Came back to England. But my sister and all my other friends thought I got married someone. Start questioning me and saying thing I really didn't do. Just because I started wearing Hijab(head scarf). But I didn't wear hijab because I got married or because I want to impress someone. I wear because I want to practice religion. well basically no one believed me. And I started losing friends 😥.
However; it's been 4 week that depression and anxiety is back. Can't sleep, can't control my life when I have my panic attack. Sometimes my panic attack is a hour or so. When I have my attack My full body will be in so much pain. I don't see point of living. I have counselling but I don't feel is helping.
I am in 2nd year of university doing computing science and have part time job as volunteer , but I am thinking of dropping out from university. Dr and counsellor told me to drop out because it's make my anxiety level goes up. To be honest university is my drama is something that I live for before. But now I don't want to go uni. I get scared of people I don't feel confidence on myself. I feel empty, sad, depress don't have reason to live.
I love one guy I was in relationship with him for 1 year and we decided to get marry but I found out that he cheated on me with 3 other girl and he promised one of the other girl that he will marry her too. Like what hell! It's be 2 years now so I started talking with other guy he was nice and caring person who was like my angel whenever I had problems he always be there. But someone told him that I kissed my ex so he left me.

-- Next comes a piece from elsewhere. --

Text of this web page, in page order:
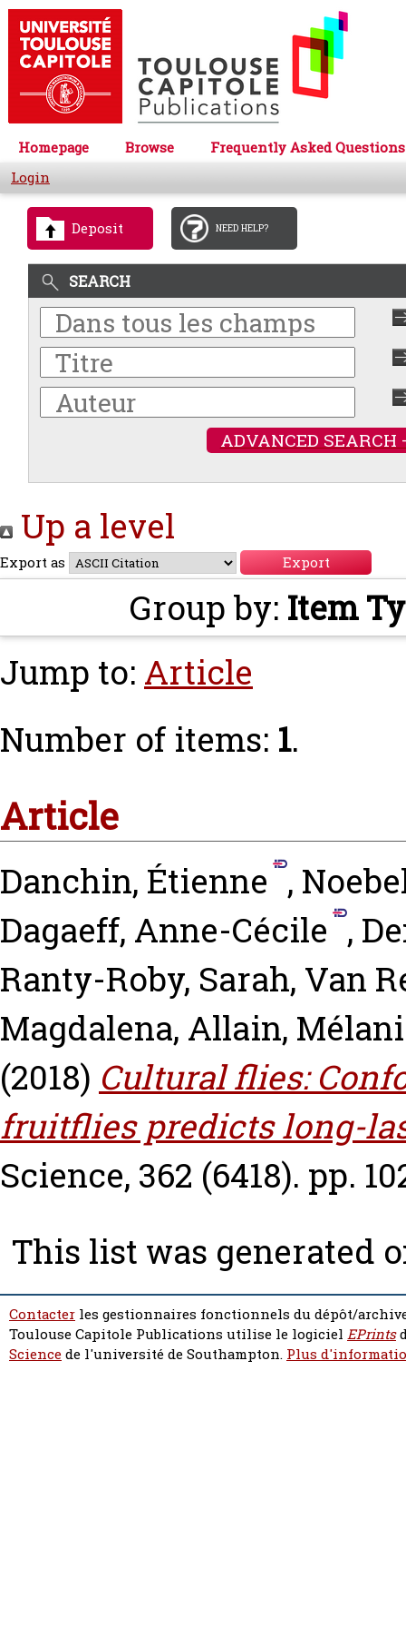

I swear I never did that I tried so many time explain to him but he never listened to me or tried to believe me at least once. The funny thing is I still love him😭.
Where I live people think bad about me don't know why. At the moment I don't have any friends. I thinking of end my life. I have mum but she doesn't live here she married 2nd time, I have my dad here but my relationship with him is so bad. He never tried to listen to and understand me, all he and my grandma wants me to get married one of my aunt son so I can bring him to England. I don't want that.
I want marry someone that I love not because of my British passport.
I don't know where to go or what to do. I feel hopeless don't know who to trust. I know middle East girls doesn't open up they stories to public but I really want my story to to be out there. I really want life a normal life and live happy. But it doesn't work anymore. The only thing I can think of the harm myself, end make end of all the problems.
I have appointment tomorrow with psychologist. I hope they will help me, to night my attack was so worst that I used google "I don't want to live anymore". And I found this website and I decided to tell my story instead of keeping inside.
What shall I do?, Drop out from uni?, End my life?